» Exercise aim: Please restate the records below verbatim, omitting every image they hold.

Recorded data

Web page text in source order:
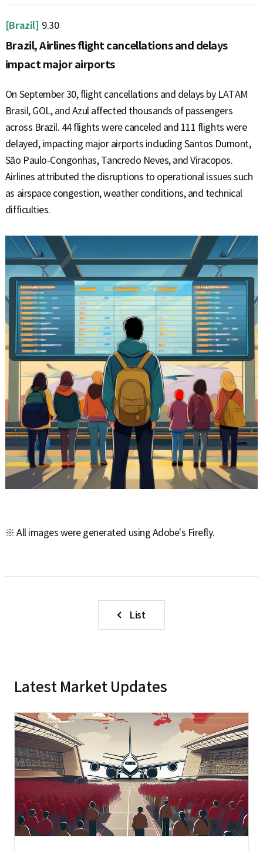
[Brazil] 9.30
Brazil, Airlines flight cancellations and delays
impact major airports
On September 30, flight cancellations and delays by LATAM
Brasil, GOL, and Azul affected thousands of passengers
across Brazil. 44 flights were canceled and 111 flights were
delayed, impacting major airports including Santos Dumont,
São Paulo-Congonhas, Tancredo Neves, and Viracopos.
Airlines attributed the disruptions to operational issues such
as airspace congestion, weather conditions, and technical
difficulties.
※ All images were generated using Adobe's Firefly.
List
Latest Market Updates
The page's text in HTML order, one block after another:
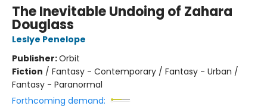
The Inevitable Undoing of Zahara
Douglass
Leslye Penelope
Publisher:Orbit
Fiction / Fantasy - Contemporary / Fantasy - Urban /
Fantasy - Paranormal
Forthcoming demand:
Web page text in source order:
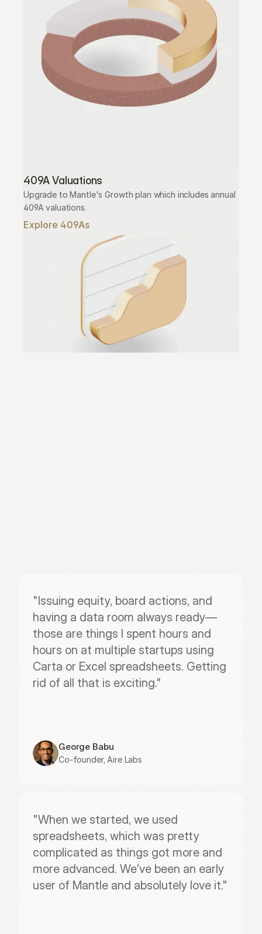
409A Valuations
Upgrade to Mantle's Growth plan which includes annual
409A valuations.
Explore 409As
"Issuing equity, board actions, and
having a data room always ready—
those are things I spent hours and
hours on at multiple startups using
Carta or Excel spreadsheets. Getting
rid of all that is exciting."
George Babu
Co-founder, Aire Labs
"When we started, we used
spreadsheets, which was pretty
complicated as things got more and
more advanced. We’ve been an early
user of Mantle and absolutely love it."
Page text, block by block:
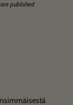
published
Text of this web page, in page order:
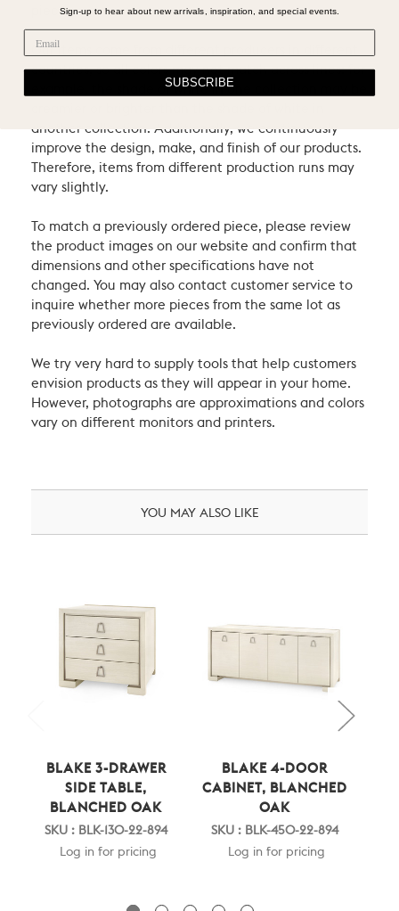
pieces.
Our items come from different producers in different
countries, so all colors may not match across lines: for
example, the shade of white in one collection may be
another collection. Additionally, we continuously
improve the design, make, and finish of our products.
Therefore, items from different production runs may
vary slightly.
To match a previously ordered piece, please review
the product images on our website and confirm that
dimensions and other specifications have not
changed. You may also contact customer service to
inquire whether more pieces from the same lot as
previously ordered are available.
We try very hard to supply tools that help customers
envision products as they will appear in your home.
However, photographs are approximations and colors
vary on different monitors and printers.
YOU MAY ALSO LIKE
BLAKE 3-DRAWER
SIDE TABLE,
BLANCHED OAK
SKU : BLK-130-22-894
Log in for pricing
BLAKE 4-DOOR
CABINET, BLANCHED
OAK
SKU : BLK-450-22-894
Log in for pricing
Sign-up to hear about new arrivals, inspiration, and special events.
SUBSCRIBE
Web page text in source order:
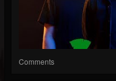
Comments
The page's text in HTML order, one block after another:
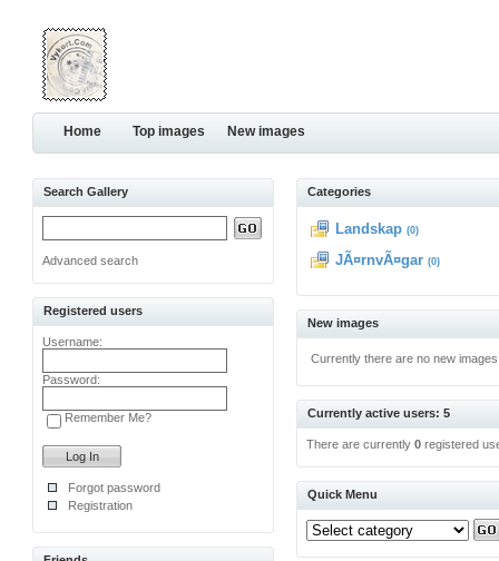
Home Top images New images
Search Gallery
Advanced search
Registered users
Username:
Password:
Remember Me?
Forgot password
Registration
Categories
Landskap (0)
JÃ¤rnvÃ¤gar (0)
New images
Currently there are no new
Currently active users: 5
There are currently0 registered
Quick Menu
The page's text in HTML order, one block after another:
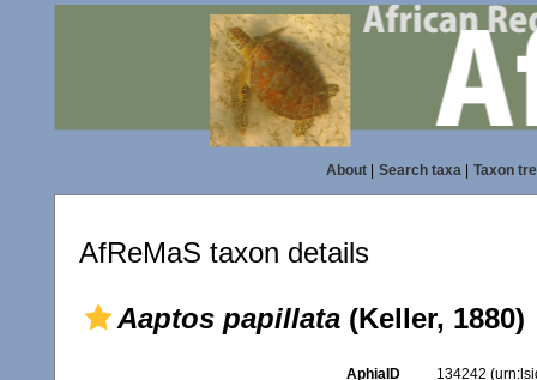
About| Search taxa| Taxon
AfReMaS taxon details
Aaptos papillata (Keller, 1880)
AphiaID 134242
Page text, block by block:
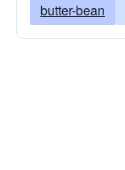
butter-bean
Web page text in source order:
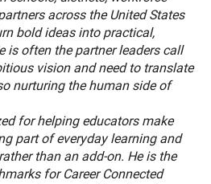
across the United States
bold ideas into practical,
is often the partner leaders call
vision and need to translate
nurturing the human side of
for helping educators make
part of everyday learning and
than an add-on. He is the
for Career Connected
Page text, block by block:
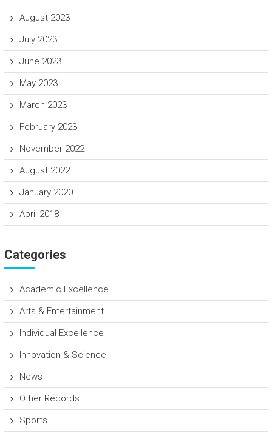
August 2023
July 2023
June 2023
May 2023
March 2023
February 2023
November 2022
August 2022
January 2020
April 2018
Categories
Academic Excellence
Arts & Entertainment
Individual Excellence
Innovation & Science
News
Other Records
Sports
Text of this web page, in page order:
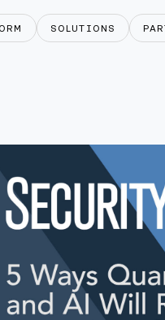
SOLUTIONS
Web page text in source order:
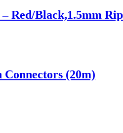
Red/Black,1.5mm
Connectors (20m)
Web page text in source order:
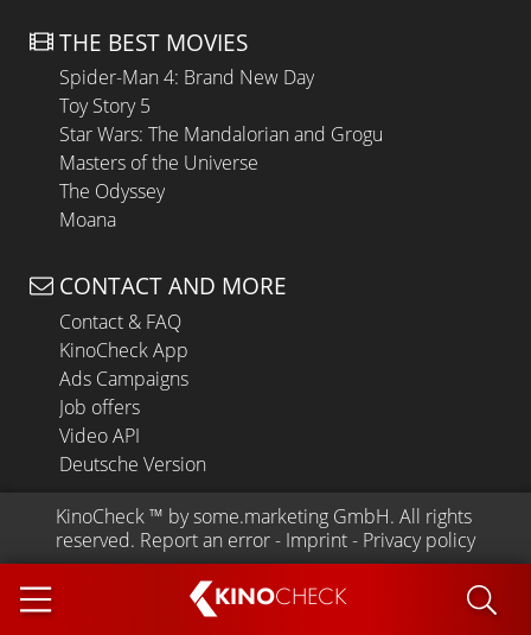
KINOCHECK
THE BEST MOVIES
Spider-Man 4: Brand New Day
Toy Story 5
Star Wars: The Mandalorian and Grogu
Masters of the Universe
The Odyssey
Moana
CONTACT AND MORE
Contact & FAQ
KinoCheck App
Ads Campaigns
Job offers
Video API
Deutsche Version
KinoCheck ™ by some.marketing GmbH. All rights
reserved. Report an error - Imprint - Privacy policy
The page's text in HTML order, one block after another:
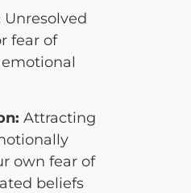
Unresolved
fear of
Attracting
own fear of
beliefs
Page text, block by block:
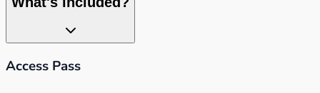
Access Pass
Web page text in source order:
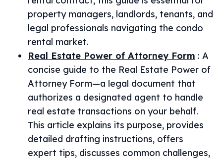
property managers, landlords, tenants, and
legal professionals navigating the condo
rental market.
Real Estate Power of Attorney Form : A
concise guide to the Real Estate Power of
Attorney Form—a legal document that
authorizes a designated agent to handle
real estate transactions on your behalf.
This article explains its purpose, provides
detailed drafting instructions, offers
expert tips, discusses common challenges,
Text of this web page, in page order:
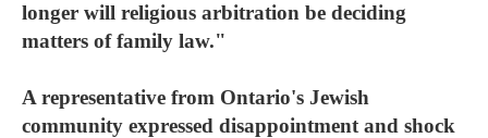
longer will religious arbitration be deciding
matters of family law."
A representative from Ontario's Jewish
community expressed disappointment and shock
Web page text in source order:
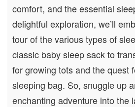
comfort, and the essential
delightful exploration, we’ll
tour of the various types of
classic baby sleep sack to
for growing tots and the quest
sleeping bag. So, snuggle up
enchanting adventure into the

» Output for this task:
Web page text in source order:
[Brazil] 9.30
Brazil, Airlines flight cancellations and delays
impact major airports
On September 30, flight cancellations and delays by LATAM
Brasil, GOL, and Azul affected thousands of passengers
across Brazil. 44 flights were canceled and 111 flights were
delayed, impacting major airports including Santos Dumont,
São Paulo-Congonhas, Tancredo Neves, and Viracopos.
Airlines attributed the disruptions to operational issues such
as airspace congestion, weather conditions, and technical
difficulties.
※ All images were generated using Adobe's Firefly.
List
Latest Market Updates
The page's text in HTML order, one block after another:
The Inevitable Undoing of Zahara
Douglass
Leslye Penelope
Publisher:Orbit
Fiction / Fantasy - Contemporary / Fantasy - Urban /
Fantasy - Paranormal
Forthcoming demand:
Web page text in source order:
409A Valuations
Upgrade to Mantle's Growth plan which includes annual
409A valuations.
Explore 409As
"Issuing equity, board actions, and
having a data room always ready—
those are things I spent hours and
hours on at multiple startups using
Carta or Excel spreadsheets. Getting
rid of all that is exciting."
George Babu
Co-founder, Aire Labs
"When we started, we used
spreadsheets, which was pretty
complicated as things got more and
more advanced. We’ve been an early
user of Mantle and absolutely love it."
Page text, block by block:
published
Text of this web page, in page order:
pieces.
Our items come from different producers in different
countries, so all colors may not match across lines: for
example, the shade of white in one collection may be
another collection. Additionally, we continuously
improve the design, make, and finish of our products.
Therefore, items from different production runs may
vary slightly.
To match a previously ordered piece, please review
the product images on our website and confirm that
dimensions and other specifications have not
changed. You may also contact customer service to
inquire whether more pieces from the same lot as
previously ordered are available.
We try very hard to supply tools that help customers
envision products as they will appear in your home.
However, photographs are approximations and colors
vary on different monitors and printers.
YOU MAY ALSO LIKE
BLAKE 3-DRAWER
SIDE TABLE,
BLANCHED OAK
SKU : BLK-130-22-894
Log in for pricing
BLAKE 4-DOOR
CABINET, BLANCHED
OAK
SKU : BLK-450-22-894
Log in for pricing
Sign-up to hear about new arrivals, inspiration, and special events.
SUBSCRIBE
Web page text in source order:
Comments
The page's text in HTML order, one block after another:
Home Top images New images
Search Gallery
Advanced search
Registered users
Username:
Password:
Remember Me?
Forgot password
Registration
Categories
Landskap (0)
JÃ¤rnvÃ¤gar (0)
New images
Currently there are no new
Currently active users: 5
There are currently0 registered
Quick Menu
The page's text in HTML order, one block after another:
About| Search taxa| Taxon
AfReMaS taxon details
Aaptos papillata (Keller, 1880)
AphiaID 134242
Page text, block by block:
butter-bean
Web page text in source order:
across the United States
bold ideas into practical,
is often the partner leaders call
vision and need to translate
nurturing the human side of
for helping educators make
part of everyday learning and
than an add-on. He is the
for Career Connected
Page text, block by block:
August 2023
July 2023
June 2023
May 2023
March 2023
February 2023
November 2022
August 2022
January 2020
April 2018
Categories
Academic Excellence
Arts & Entertainment
Individual Excellence
Innovation & Science
News
Other Records
Sports
Text of this web page, in page order:
SOLUTIONS
Web page text in source order:
Red/Black,1.5mm
Connectors (20m)
Web page text in source order:
KINOCHECK
THE BEST MOVIES
Spider-Man 4: Brand New Day
Toy Story 5
Star Wars: The Mandalorian and Grogu
Masters of the Universe
The Odyssey
Moana
CONTACT AND MORE
Contact & FAQ
KinoCheck App
Ads Campaigns
Job offers
Video API
Deutsche Version
KinoCheck ™ by some.marketing GmbH. All rights
reserved. Report an error - Imprint - Privacy policy
The page's text in HTML order, one block after another:
Unresolved
fear of
Attracting
own fear of
beliefs
Page text, block by block:
Access Pass
Web page text in source order:
property managers, landlords, tenants, and
legal professionals navigating the condo
rental market.
Real Estate Power of Attorney Form : A
concise guide to the Real Estate Power of
Attorney Form—a legal document that
authorizes a designated agent to handle
real estate transactions on your behalf.
This article explains its purpose, provides
detailed drafting instructions, offers
expert tips, discusses common challenges,
Text of this web page, in page order:
longer will religious arbitration be deciding
matters of family law."
A representative from Ontario's Jewish
community expressed disappointment and shock
Web page text in source order:
comfort, and the essential
delightful exploration, we’ll
tour of the various types of
classic baby sleep sack to
for growing tots and the quest
sleeping bag. So, snuggle up
enchanting adventure into the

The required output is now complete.